Possible ALS

[me3845]

I have been experiencing pain in my left should. Feels like I have just slept on it wrong. This started November of 2022. Then arm has atrophy and I can’t lift weight above 5-10lbs without help. I have full motor range, fairly good grip strength. Also the atrophy has entered the top part of pec next to arm.

I don’t have pain when lifting any weight just weak. The rest of my body hasn’t been experiencing any discomfort, until about 2 weeks ago my right shoulder started aching like I’ve slept on it wrong.

I just had emg, blood work done & MRI on august 31st.

I do have muscle twitching but have had tremors must of my life.

So my question is are these the early symptoms or just my mind ? Doctor ordered all these different test. Told me if they all come back negative I have ALS.

So just wondering the pain type feeling and the progression of weekends and atrophy.

Also I’m 52.

 

[Nikki J]

A few thoughts. Your right shoulder has presumably been compensating for your left plus the left is likely throwing things out of alignment

There is a lot of space between all in your mind and ALS

My first thought would be Parsonage Turner syndrome which can be tricky to diagnose unless they are specifically looking for it.

It is definitely not true that if all your tests are negative it is ALS . You state you had an emg. If that is normal then it isn’t ALS. If it is abnormal it could be abnormal in many ways depending on what is wrong. But ALS is not just a diagnosis of exclusion it requires specific findings on emg and clinical exam. What kind of doctor said this?

 

[lgelb]

There are several syndromes that affect one shoulder, that are not ALS, that go under different names. These include localized motor neuropathies, brachial neuritis/neuralgic amyotrophy, Parsonage-Turner, and Hirayama disease. Frozen shoulder is another.
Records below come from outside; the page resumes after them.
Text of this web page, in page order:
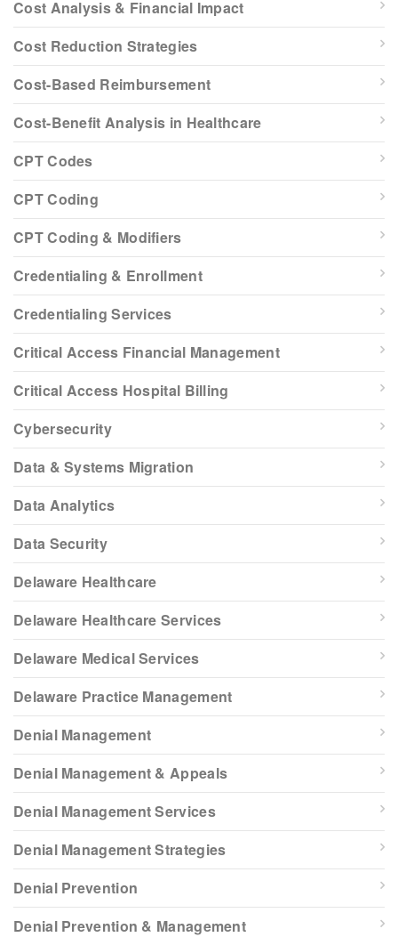
Cost Analysis & Financial Impact
Cost Reduction Strategies
Cost-Based Reimbursement
Cost-Benefit Analysis in Healthcare
CPT Codes
CPT Coding
CPT Coding & Modifiers
Credentialing & Enrollment
Credentialing Services
Critical Access Financial Management
Critical Access Hospital Billing
Cybersecurity
Data & Systems Migration
Data Analytics
Data Security
Delaware Healthcare
Delaware Healthcare Services
Delaware Medical Services
Delaware Practice Management
Denial Management
Denial Management & Appeals
Denial Management Services
Denial Management Strategies
Denial Prevention
Denial Prevention & Management
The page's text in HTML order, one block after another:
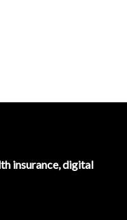
insurance, digital
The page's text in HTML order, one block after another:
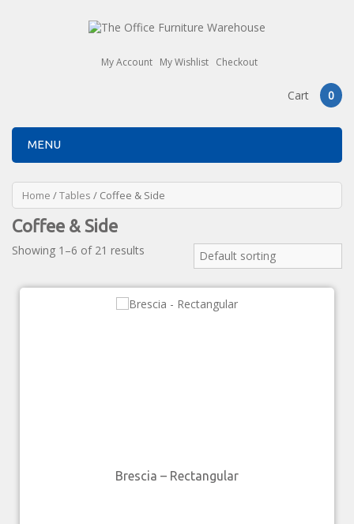
My Account My Wishlist Checkout
Cart 0
MENU
Home /Tables / Coffee & Side
Coffee & Side
Showing 1–6 of 21 results Default sorting
Brescia – Rectangular
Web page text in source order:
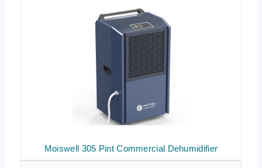
Moiswell 305 Pint Commercial Dehumidifier
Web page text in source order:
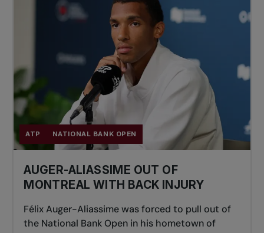
ATP NATIONAL BANK OPEN
AUGER-ALIASSIME OUT OF
MONTREAL WITH BACK INJURY
Félix Auger-Aliassime was forced to pull out of
the National Bank Open in his hometown of
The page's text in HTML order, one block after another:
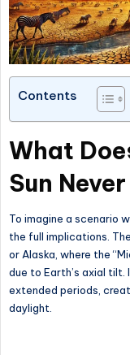
Contents
What
Sun
To imagine a scenario
the full implications.
or Alaska, where the
due to Earth’s axial tilt.
extended periods,
daylight.
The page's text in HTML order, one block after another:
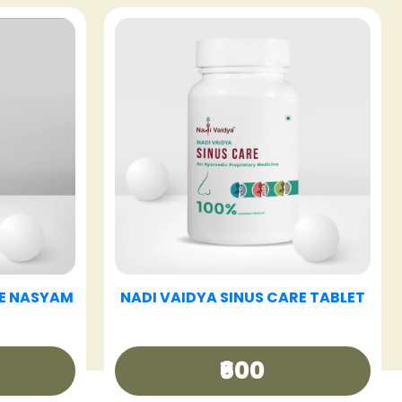
TABLET NADI VAIDYA HAIR CARE OIL
₹340
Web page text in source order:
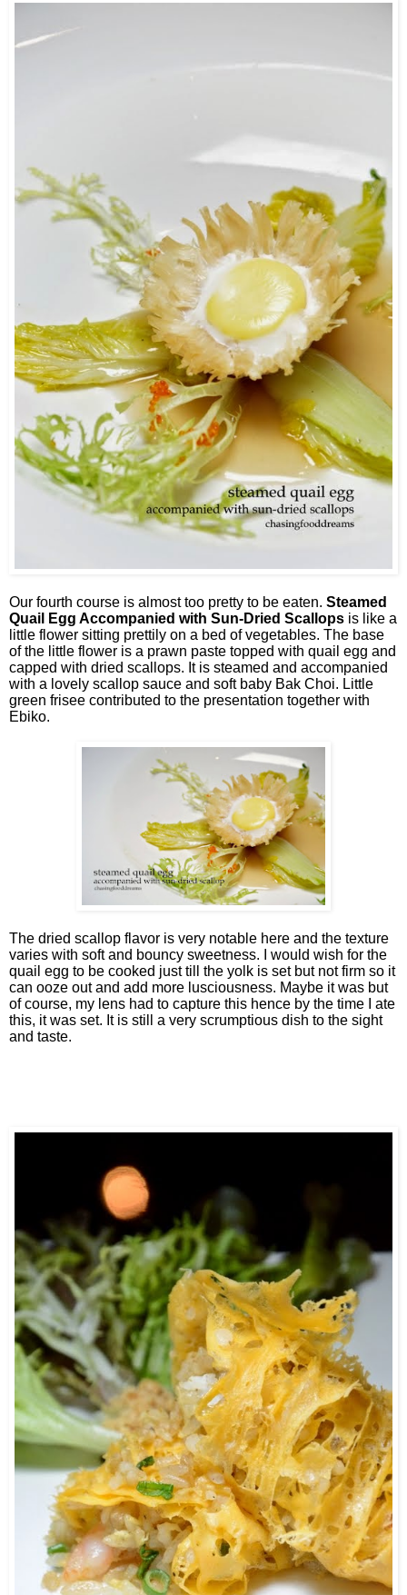
Our fourth course is almost too pretty to be eaten. Steamed
Quail Egg Accompanied with Sun-Dried Scallops is like a
little flower sitting prettily on a bed of vegetables. The base
of the little flower is a prawn paste topped with quail egg and
capped with dried scallops. It is steamed and accompanied
with a lovely scallop sauce and soft baby Bak Choi. Little
green frisee contributed to the presentation together with
Ebiko.
The dried scallop flavor is very notable here and the texture
varies with soft and bouncy sweetness. I would wish for the
quail egg to be cooked just till the yolk is set but not firm so it
can ooze out and add more lusciousness. Maybe it was but
of course, my lens had to capture this hence by the time I ate
this, it was set. It is still a very scrumptious dish to the sight
and taste.
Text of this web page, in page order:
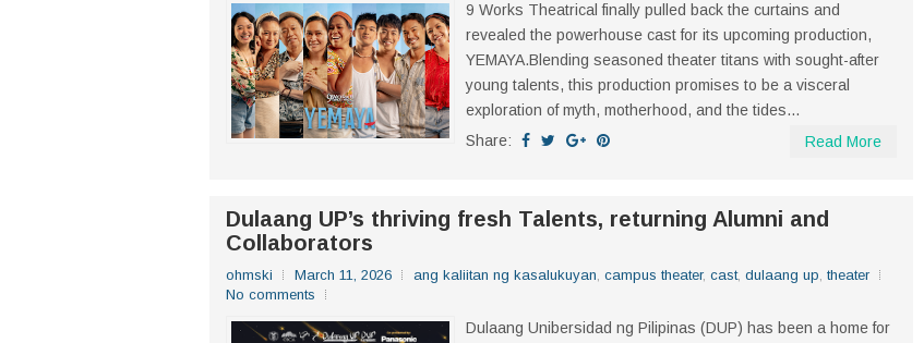
9 Works Theatrical finally pulled back the curtains and
revealed the powerhouse cast for its upcoming production,
YEMAYA.Blending seasoned theater titans with sought-after
young talents, this production promises to be a visceral
exploration of myth, motherhood, and the tides...
Share:
Read More
Dulaang UP’s thriving fresh Talents, returning Alumni and
Collaborators
ohmski March 11, 2026 ang kaliitan ng kasalukuyan, campus theater, cast, dulaang up, theater
No comments
Dulaang Unibersidad ng Pilipinas (DUP) has been a home for

I would certainly get a second opinion, whatever comes of the tests.

 

[me3845]

I went to a neurologist for the emg and results. Originally the test was just for my left arm. Then based on my results he tested my left leg, lower back and neck. He went to these other body parts because of the information he received during emg test.

Then when we met to talk about results, he went in to the different possibilities of what it could be but when he mentioned it could be ALS it just kinda smacked me in the face and I lost focus on everything else he was saying. That’s why he ordered so many other tests.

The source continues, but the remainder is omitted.